Records for this task:
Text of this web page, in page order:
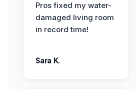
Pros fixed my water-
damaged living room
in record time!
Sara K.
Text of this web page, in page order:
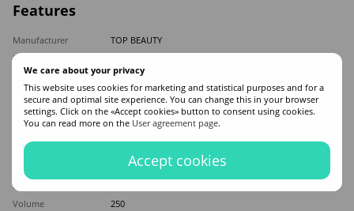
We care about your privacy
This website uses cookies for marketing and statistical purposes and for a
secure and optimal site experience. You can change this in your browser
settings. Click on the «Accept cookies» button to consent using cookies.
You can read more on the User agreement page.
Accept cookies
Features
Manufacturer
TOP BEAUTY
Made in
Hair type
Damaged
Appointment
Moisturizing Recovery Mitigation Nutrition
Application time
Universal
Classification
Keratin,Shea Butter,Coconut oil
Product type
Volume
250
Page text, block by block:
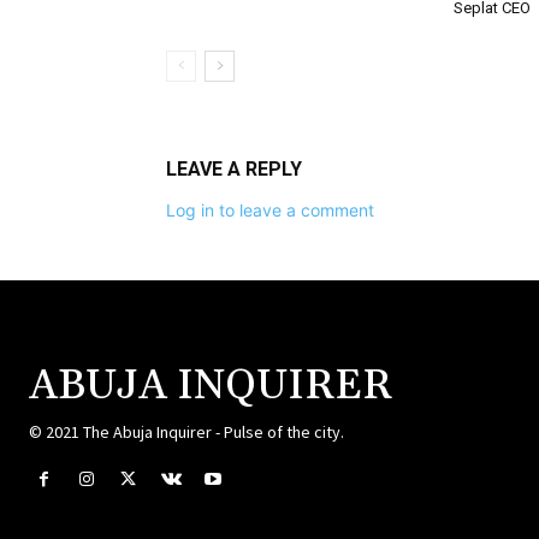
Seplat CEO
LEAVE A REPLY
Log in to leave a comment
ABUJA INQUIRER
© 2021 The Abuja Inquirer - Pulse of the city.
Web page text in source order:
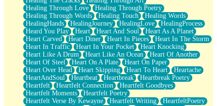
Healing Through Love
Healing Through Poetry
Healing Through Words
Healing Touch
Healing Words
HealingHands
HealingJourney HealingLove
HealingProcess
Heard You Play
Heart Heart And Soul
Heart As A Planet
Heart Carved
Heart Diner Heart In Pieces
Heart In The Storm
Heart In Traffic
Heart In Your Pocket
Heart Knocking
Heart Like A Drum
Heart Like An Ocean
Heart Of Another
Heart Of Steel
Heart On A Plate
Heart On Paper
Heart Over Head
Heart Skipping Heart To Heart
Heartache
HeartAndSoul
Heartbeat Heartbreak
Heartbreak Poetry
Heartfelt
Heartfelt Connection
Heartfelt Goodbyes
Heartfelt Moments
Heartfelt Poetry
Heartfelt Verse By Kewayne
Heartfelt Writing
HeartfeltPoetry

Aim of the exercise: Only the text of the material belongs in your copy, which must match the original exactly.

Response box:
Text of this web page, in page order:
Pros fixed my water-
damaged living room
in record time!
Sara K.
Text of this web page, in page order:
We care about your privacy
This website uses cookies for marketing and statistical purposes and for a
secure and optimal site experience. You can change this in your browser
settings. Click on the «Accept cookies» button to consent using cookies.
You can read more on the User agreement page.
Accept cookies
Features
Manufacturer
TOP BEAUTY
Made in
Hair type
Damaged
Appointment
Moisturizing Recovery Mitigation Nutrition
Application time
Universal
Classification
Keratin,Shea Butter,Coconut oil
Product type
Volume
250
Page text, block by block:
Seplat CEO
LEAVE A REPLY
Log in to leave a comment
ABUJA INQUIRER
© 2021 The Abuja Inquirer - Pulse of the city.
Web page text in source order:
Healing Through Love
Healing Through Poetry
Healing Through Words
Healing Touch
Healing Words
HealingHands
HealingJourney HealingLove
HealingProcess
Heard You Play
Heart Heart And Soul
Heart As A Planet
Heart Carved
Heart Diner Heart In Pieces
Heart In The Storm
Heart In Traffic
Heart In Your Pocket
Heart Knocking
Heart Like A Drum
Heart Like An Ocean
Heart Of Another
Heart Of Steel
Heart On A Plate
Heart On Paper
Heart Over Head
Heart Skipping Heart To Heart
Heartache
HeartAndSoul
Heartbeat Heartbreak
Heartbreak Poetry
Heartfelt
Heartfelt Connection
Heartfelt Goodbyes
Heartfelt Moments
Heartfelt Poetry
Heartfelt Verse By Kewayne
Heartfelt Writing
HeartfeltPoetry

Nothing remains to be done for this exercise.